[Opening INPUT FOR THIS TASK section]

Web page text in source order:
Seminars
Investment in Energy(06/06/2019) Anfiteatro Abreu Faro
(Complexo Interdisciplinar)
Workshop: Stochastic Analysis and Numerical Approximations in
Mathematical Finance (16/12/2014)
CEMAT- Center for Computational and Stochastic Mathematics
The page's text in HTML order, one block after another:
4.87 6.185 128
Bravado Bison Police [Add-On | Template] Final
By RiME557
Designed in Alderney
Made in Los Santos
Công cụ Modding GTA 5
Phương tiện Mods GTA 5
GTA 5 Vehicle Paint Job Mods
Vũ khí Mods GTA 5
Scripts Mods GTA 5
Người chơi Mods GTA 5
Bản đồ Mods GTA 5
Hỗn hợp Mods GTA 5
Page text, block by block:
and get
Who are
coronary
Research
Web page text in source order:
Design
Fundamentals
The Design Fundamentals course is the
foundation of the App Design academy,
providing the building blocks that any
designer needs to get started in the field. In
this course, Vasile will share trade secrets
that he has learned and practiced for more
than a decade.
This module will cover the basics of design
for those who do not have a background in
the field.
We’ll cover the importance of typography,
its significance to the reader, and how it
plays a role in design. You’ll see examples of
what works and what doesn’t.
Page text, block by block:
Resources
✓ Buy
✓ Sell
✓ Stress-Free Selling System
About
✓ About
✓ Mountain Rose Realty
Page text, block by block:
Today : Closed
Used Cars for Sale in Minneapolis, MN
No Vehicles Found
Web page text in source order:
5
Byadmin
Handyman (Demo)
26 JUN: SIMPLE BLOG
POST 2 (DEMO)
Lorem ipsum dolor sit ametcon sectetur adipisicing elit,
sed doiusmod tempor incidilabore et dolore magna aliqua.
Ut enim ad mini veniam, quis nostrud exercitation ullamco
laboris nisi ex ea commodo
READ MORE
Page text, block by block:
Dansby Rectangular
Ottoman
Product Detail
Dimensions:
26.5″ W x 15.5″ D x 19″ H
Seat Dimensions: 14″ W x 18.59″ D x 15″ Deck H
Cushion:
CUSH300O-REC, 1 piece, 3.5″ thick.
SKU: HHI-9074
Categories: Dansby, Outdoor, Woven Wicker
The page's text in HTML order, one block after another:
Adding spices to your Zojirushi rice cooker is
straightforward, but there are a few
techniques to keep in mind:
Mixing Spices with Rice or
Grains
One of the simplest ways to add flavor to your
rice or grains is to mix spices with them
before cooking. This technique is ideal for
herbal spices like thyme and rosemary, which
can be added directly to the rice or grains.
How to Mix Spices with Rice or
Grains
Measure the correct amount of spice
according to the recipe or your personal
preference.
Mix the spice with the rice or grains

[Closing INPUT FOR THIS TASK section]

-- HOW TO COMPLETE THIS TASK --
The records above must be set down again exactly as written.

-- WRITTEN RESPONSE --
Web page text in source order:
Seminars
Investment in Energy(06/06/2019) Anfiteatro Abreu Faro
(Complexo Interdisciplinar)
Workshop: Stochastic Analysis and Numerical Approximations in
Mathematical Finance (16/12/2014)
CEMAT- Center for Computational and Stochastic Mathematics
The page's text in HTML order, one block after another:
4.87 6.185 128
Bravado Bison Police [Add-On | Template] Final
By RiME557
Designed in Alderney
Made in Los Santos
Công cụ Modding GTA 5
Phương tiện Mods GTA 5
GTA 5 Vehicle Paint Job Mods
Vũ khí Mods GTA 5
Scripts Mods GTA 5
Người chơi Mods GTA 5
Bản đồ Mods GTA 5
Hỗn hợp Mods GTA 5
Page text, block by block:
and get
Who are
coronary
Research
Web page text in source order:
Design
Fundamentals
The Design Fundamentals course is the
foundation of the App Design academy,
providing the building blocks that any
designer needs to get started in the field. In
this course, Vasile will share trade secrets
that he has learned and practiced for more
than a decade.
This module will cover the basics of design
for those who do not have a background in
the field.
We’ll cover the importance of typography,
its significance to the reader, and how it
plays a role in design. You’ll see examples of
what works and what doesn’t.
Page text, block by block:
Resources
✓ Buy
✓ Sell
✓ Stress-Free Selling System
About
✓ About
✓ Mountain Rose Realty
Page text, block by block:
Today : Closed
Used Cars for Sale in Minneapolis, MN
No Vehicles Found
Web page text in source order:
5
Byadmin
Handyman (Demo)
26 JUN: SIMPLE BLOG
POST 2 (DEMO)
Lorem ipsum dolor sit ametcon sectetur adipisicing elit,
sed doiusmod tempor incidilabore et dolore magna aliqua.
Ut enim ad mini veniam, quis nostrud exercitation ullamco
laboris nisi ex ea commodo
READ MORE
Page text, block by block:
Dansby Rectangular
Ottoman
Product Detail
Dimensions:
26.5″ W x 15.5″ D x 19″ H
Seat Dimensions: 14″ W x 18.59″ D x 15″ Deck H
Cushion:
CUSH300O-REC, 1 piece, 3.5″ thick.
SKU: HHI-9074
Categories: Dansby, Outdoor, Woven Wicker
The page's text in HTML order, one block after another:
Adding spices to your Zojirushi rice cooker is
straightforward, but there are a few
techniques to keep in mind:
Mixing Spices with Rice or
Grains
One of the simplest ways to add flavor to your
rice or grains is to mix spices with them
before cooking. This technique is ideal for
herbal spices like thyme and rosemary, which
can be added directly to the rice or grains.
How to Mix Spices with Rice or
Grains
Measure the correct amount of spice
according to the recipe or your personal
preference.
Mix the spice with the rice or grains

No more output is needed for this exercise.